Systemic sclerosis therapy reference (2026)
Reference snapshot of systemic sclerosis therapy across organ-domain-specific and emerging disease-modifying tiers.
Systemic sclerosis (SSc) therapy in 2026 organises around organ-specific manifestations plus emerging disease-modifying approaches.
Raynaud phenomenon and digital ulcers: calcium channel blockers (nifedipine, amlodipine), PDE5 inhibitors (sildenafil, tadalafil), iloprost in severe cases, bosentan for prevention of new digital ulcers in selected patients.
Skin involvement: methotrexate, mycophenolate, sometimes intravenous immunoglobulin or rituximab in severe diffuse skin disease.

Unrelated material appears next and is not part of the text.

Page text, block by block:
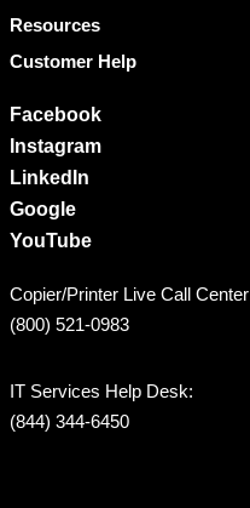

Interstitial lung disease (SSc-ILD): tocilizumab carries SSc-ILD approval. Nintedanib has SSc-ILD approval as antifibrotic therapy. Mycophenolate is widely used; cyclophosphamide is an alternative for severe disease. Combination strategies (tocilizumab plus nintedanib, or mycophenolate plus nintedanib) are increasingly used.
Pulmonary hypertension associated with SSc: PAH-specific therapy applies (covered in earlier rounds).
Gastrointestinal involvement: proton pump inhibitor for reflux, prokinetics for dysmotility, antibiotics for small intestinal bacterial overgrowth.
Renal involvement (scleroderma renal crisis): ACE inhibitor (captopril traditionally) is the foundation, often combined with broader supportive care.
Severe refractory disease: hematopoietic stem cell transplant in selected patients.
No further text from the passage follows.